How can you mess up a story like that? Zwick, with his methodical, earnest filmmaking, does seem to have hit all the essential nubs of the story. (The source material is Nechama Tec's 1993 book "Defiance: The Bielski Partisans," adapted by Zwick and Clayton Frohman.) The picture features some beautifully modulated performances. And the cinematography, by Eduardo Serra, is gorgeous and vital: The picture was filmed in forests in Canada and Lithuania, and Serra uses all that greenery to give "Defiance" a look that's lush and vivid.

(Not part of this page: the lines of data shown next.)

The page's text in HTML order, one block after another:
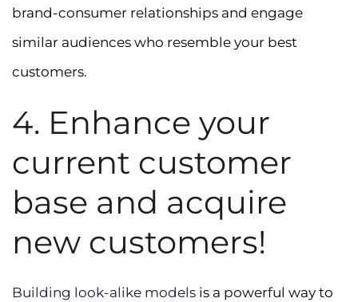
brand-consumer relationships and engage
similar audiences who resemble your best
customers.
4. Enhance your
current customer
base and acquire
new customers!
Building look-alike models is a powerful way to
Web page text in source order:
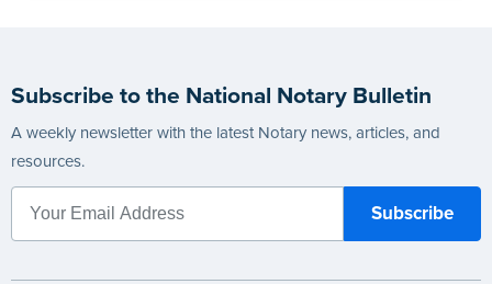
Subscribe to the National Notary Bulletin
A weekly newsletter with the latest Notary news, articles, and
resources.
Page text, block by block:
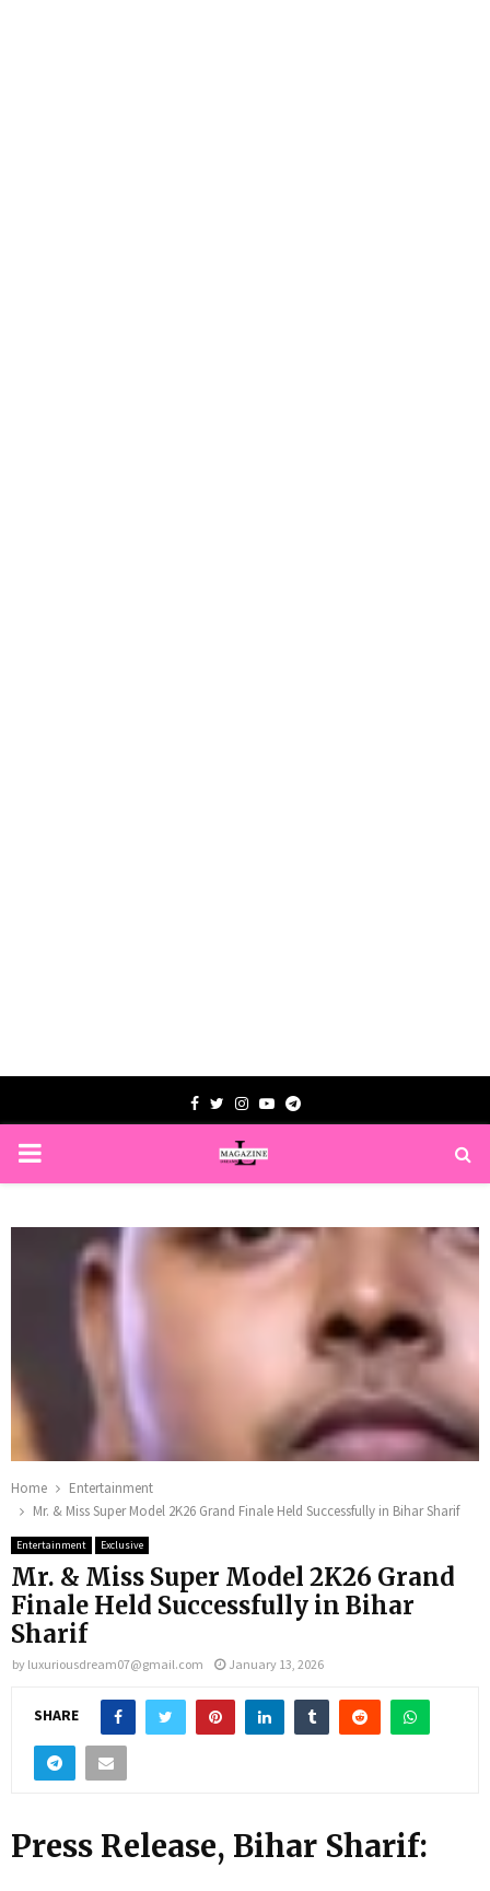
Facebook
TwitterInstagram
YoutubeTelegram
PRIMARY
Home
Entertainment
Mr. & Miss Super Model 2K26 Grand Finale Held Successfully in Bihar Sharif
Entertainment Exclusive
Mr. & Miss Super Model 2K26 Grand
Finale Held Successfully in Bihar
Sharif
by luxuriousdream07@gmail.com January 13, 2026
SHARE
Press Release, Bihar Sharif:
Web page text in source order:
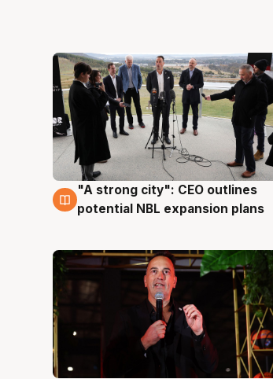
3 Aug
"A strong city": CEO outlines
potential NBL expansion plans
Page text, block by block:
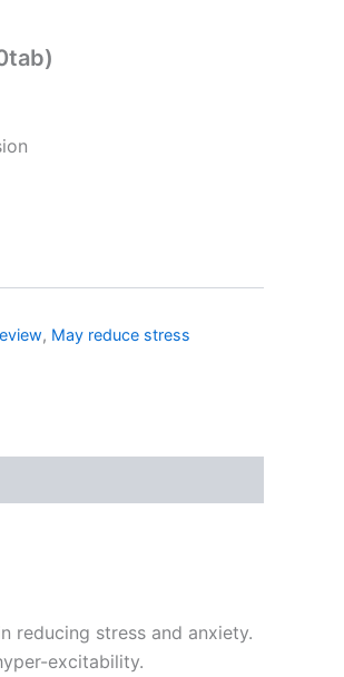
, May reduce stress
reducing stress and anxiety.
excitability.
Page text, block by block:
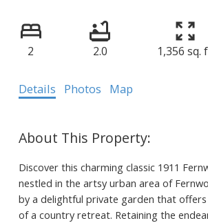
2 2.0 1,356 sq.
Details Photos Map
Discover this charming classic 1911
nestled in the artsy urban area of
by a delightful private garden that
of a country retreat. Retaining the

But "Defiance" comes off as plodding and workmanlike -- and even in the midst of Zwick's too-careful machinations, it's a movie that's unsure of what it wants to be. "Defiance" is sometimes an action movie, but it also pitches the behavior of the angrier, more aggressive brother, Zus (played by Liev Schreiber), against the more reasoned, philosophical views of Tuvia (Daniel Craig). Tuvia is willing to kill Nazis and their scheming little helpers, but only when absolutely necessary; Zus is eager to get in there and kick Nazi ass. Zus spends a great deal of time glowering at his older brother, criticizing him for allowing more and more people to join their group -- to him, that only means more mouths to feed.

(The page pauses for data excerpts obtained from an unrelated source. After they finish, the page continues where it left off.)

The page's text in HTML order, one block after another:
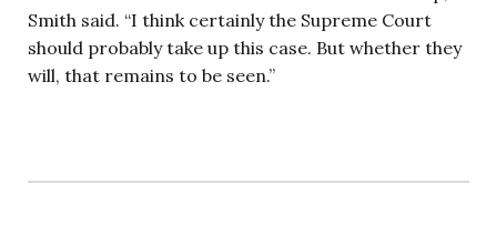
Smith said. “I think certainly the Supreme Court
should probably take up this case. But whether they
will, that remains to be seen.”
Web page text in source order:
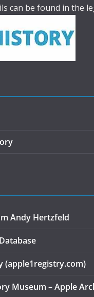
can be found in the
Andy Hertzfeld
(apple1registry.com)
Museum – Apple
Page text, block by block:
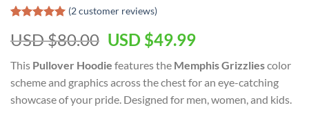
out of 5
based on
customer
ratings
(2customer reviews)
USD $80.00 Original
was:
USD
$80.00.
USD $49.99Current
is:
USD
$49.99.
This Pullover Hoodie features the Memphis Grizzliescolor
scheme and graphics across the chest for an eye-catching
showcase of your pride. Designed for men, women, and kids.
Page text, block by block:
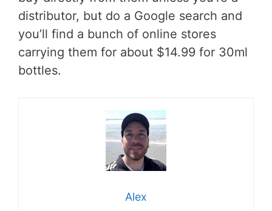
distributor, but do a Google search and
you’ll find a bunch of online stores
carrying them for about $14.99 for 30ml
bottles.
Alex
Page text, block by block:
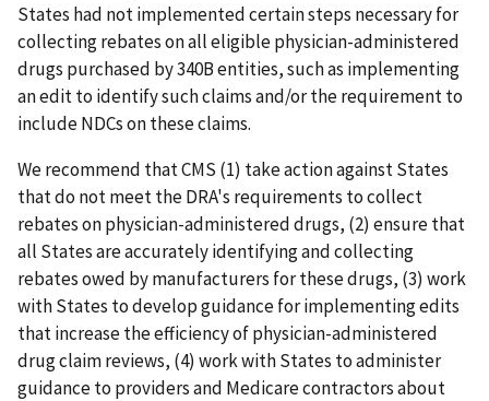
States had not implemented certain steps necessary for
collecting rebates on all eligible physician-administered
drugs purchased by 340B entities, such as implementing
an edit to identify such claims and/or the requirement to
include NDCs on these claims.
We recommend that CMS (1) take action against States
that do not meet the DRA's requirements to collect
rebates on physician-administered drugs, (2) ensure that
all States are accurately identifying and collecting
rebates owed by manufacturers for these drugs, (3) work
with States to develop guidance for implementing edits
that increase the efficiency of physician-administered
drug claim reviews, (4) work with States to administer
guidance to providers and Medicare contractors about
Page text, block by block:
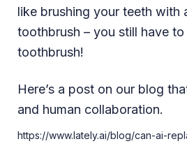
like brushing your teeth with
toothbrush – you still have
toothbrush!
Here’s a post on our blog
and human collaboration.
https://www.lately.ai/blog/can-ai-
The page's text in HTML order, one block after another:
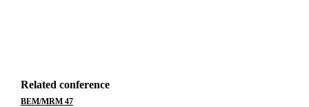
Related conference
BEM/MRM 47

The movie needs that tension between Tuvia and Zus, but it sometimes feels false, given that Zwick dramatizes Zus' more aggressive stance with so much relish: He's always ready, guns blazing, for warfare. This is one of those movies that repeatedly offers us the catharsis of revenge -- who doesn't want to see Jews kicking the butts of Nazis? -- only to double back and waggle its finger at us, reminding us that violence is not the best way.
And despite the fact that Zwick supplies us with plenty of action -- including a scene in which underequipped Jewish peasants go up against a Nazi tank -- "Defiance" is still interminable. Zwick has conviction, all right, but he doesn't know how to translate it into energy. The movie's dialogue is lethargic and unnecessarily self-important, although many of the performers here manage to survive it: Jamie Bell, as one of the younger Bielski brothers, Asael, suggests the ways in which boyish innocence can become a part of manhood, instead of something that needs to be wholly shed. And the Danish actress Iben Hjejle, as Bella, the woman who becomes Zus' partner, gives a performance that blends delicacy and hardiness in just the right proportions.
Schreiber is generally a wonderful actor, but "Defiance" doesn't bring out the best in him -- perhaps because he's simply too theatrical a presence, playing against the astoundingly understated Craig. If there's one good reason to see "Defiance" -- flawed as it is -- it's Craig. Craig is the kind of actor who lets his eyes register the information around him; he's a listener and a reflector, telling us most of what we need to know about his character without even opening his mouth. In one early sequence (small spoiler ahead), he uses a gun he's just acquired to kill the men responsible for the death of the brothers' father as they sit around a kitchen table. The only survivor is a woman, who has just seen her family murdered. She begs Tuvia to kill her as well; he refuses, not with words, but with a look. It's the movie's coldest moment, and Craig is clearly aware that his character is serving up the cruelest punishment possible. His eyes are pitiless, but I think I detected a flash of anguish there, too, a denial of his better nature that tortures him.
Zwick spends some time pondering the moral issues connected with the use of violence, even against your oppressors (territory that Steven Spielberg similarly explored in "Munich," in which Craig also appeared). Those are the parts of "Defiance" that seem most alive to me. At one point a rabbi leads the group -- exhausted and hungry -- in prayer, imploring God to "choose another people." It's a lovely and piercing moment, and perhaps, coming from a religious person, it represents the ultimate defiance: the act of standing up to the creator and saying, "Enough, already!" It's satisfying, on some level, to see Nazis blasted to smithereens. But in "Defiance," the bolder action may be an act of prayer.